The absence of virulence genes in Salmonella isolates from food explains why some strains rarely cause salmonellosis [79]. These genes encode factors aiding Salmonella invasion and survival within host cells, and their reduction in food strains diminishes pathogenicity [73]. Consequently, ingestion of such strains often results in milder illness or asymptomatic infection. Additionally, lacking key virulence genes may impede Salmonella ability to colonize and replicate in humans, further reducing disease likelihood [79]. Thus, the existence or lack of virulence genes in foodborne Salmonella is critical in establishing their possibility to influencing disease severity.

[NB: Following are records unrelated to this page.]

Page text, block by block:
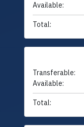
Available:
Total:
Transferable:
Available:
Total:
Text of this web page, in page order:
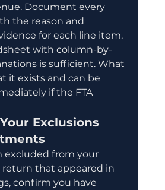
Document every
the reason and
for each line item.
with column-by-
is sufficient. What
it exists and can be
if the FTA
Exclusions
excluded from your
return that appeared in
confirm you have
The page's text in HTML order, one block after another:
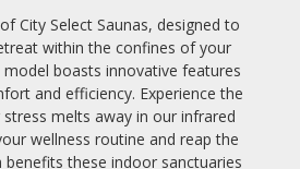
City Select Saunas, designed to
within the confines of your
model boasts innovative features
and efficiency. Experience the
melts away in our infrared
wellness routine and reap the
these indoor sanctuaries
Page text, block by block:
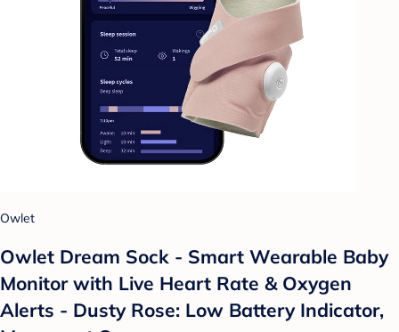
Owlet
Owlet Dream Sock - Smart Wearable Baby
Monitor with Live Heart Rate & Oxygen
Alerts - Dusty Rose: Low Battery Indicator,
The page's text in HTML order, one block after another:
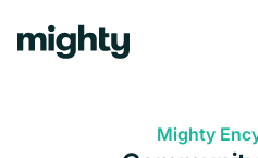
Mighty
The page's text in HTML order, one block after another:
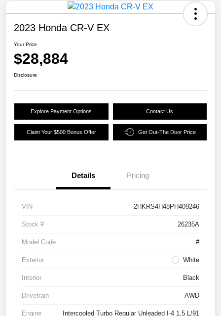
2023 Honda CR-V EX
Your Price
$28,884
Disclosure
Explore Payment Options Contact Us
Claim Your $500 Bonus Offer Get Out-The Door Price
Details Pricing
VIN 2HKRS4H48PH409246
Stock # 26235A
Model Code #
Exterior White
Interior Black
Drivetrain AWD
Engine Intercooled Turbo Regular Unleaded I-4 1.5 L/91
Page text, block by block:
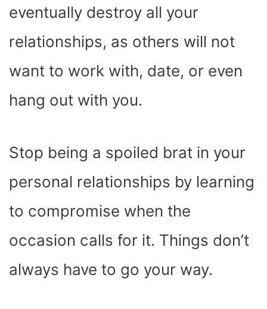
eventually destroy all your
relationships, as others will not
want to work with, date, or even
hang out with you.
Stop being a spoiled brat in your
personal relationships by learning
to compromise when the
occasion calls for it. Things don’t
always have to go your way.

Recognizing the virulence genes of foodborne Salmonella is important for analyzing hygienic threats and also applying targeted treatments to suppress foodborne ailments [19].

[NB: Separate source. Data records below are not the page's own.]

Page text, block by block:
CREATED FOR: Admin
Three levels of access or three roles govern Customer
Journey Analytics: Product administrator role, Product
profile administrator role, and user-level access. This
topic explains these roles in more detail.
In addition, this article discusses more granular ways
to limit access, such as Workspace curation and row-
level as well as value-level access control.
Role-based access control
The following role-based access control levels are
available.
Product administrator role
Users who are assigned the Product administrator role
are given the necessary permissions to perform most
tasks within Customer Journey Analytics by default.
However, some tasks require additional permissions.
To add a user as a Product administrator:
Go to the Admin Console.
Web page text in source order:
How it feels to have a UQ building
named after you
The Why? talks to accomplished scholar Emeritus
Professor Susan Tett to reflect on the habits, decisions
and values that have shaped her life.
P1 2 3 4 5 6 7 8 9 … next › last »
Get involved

Salmonella spp.’s pathogenicity relies on virulence factors encoded by genes organized into “pathogenicity islands” (SPI) [84]. There are five well-defined SPIs with SPI1 as well as SPI2 inscribing type III secretion systems [85,86]. SPI1 facilitates host cell invasion and inflammation, while SPI2 is crucial for intracellular survival and replication within phagocytes, contributing to systemic spread [87]. The invA gene in SPI1 exists in many Salmonella strains and SPI2 also consists of the spiC gene necessary for encoding structural components and secretion, essential for Salmonella’s virulence [88]. Wang et al. [89] propose that spiC crucial for Salmonella infection does not influence flagella filament elements. While SPI3 exists in all lineages, the distributions of SPI4 and also SPI5 are unclear [78]. SPI4 plays a role in preliminary communications with the digestive tract epithelial cells and also long-term determination, containing the orfL gene for intramacrophage survival [90]. SPI5 participates in different infection processes with pipD [78]. Salmonella’s extra virulence elements outside SPI, like the Salmonella virulence plasmid (spvRABCD), boost systemic spread coupled with replication in extraintestinal sites [84,91]. The polyamine constant, or the concentration of polyamines in food, is particularly high in certain fermented, aged, and plant-based foods. These compounds play vital roles in both normal cellular functions and bacterial survival. For pathogens like Salmonella, the high polyamine levels in food can enhance survival in the host digestive system and potentially increase virulence, making it more difficult to combat infections. Understanding the relationship between polyamine content in food and bacterial pathogenesis is crucial for developing better strategies to control foodborne infections and improve public health outcomes [92].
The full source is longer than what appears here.